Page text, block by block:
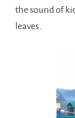
the sound of
leaves.
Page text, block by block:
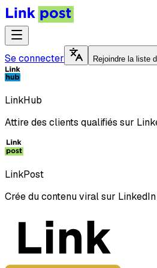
::::
Assignment =
Keeping every word as it is, write out all the data and omit the pictures.

Exercise solution =
Page text, block by block:
the sound of
leaves.
Page text, block by block:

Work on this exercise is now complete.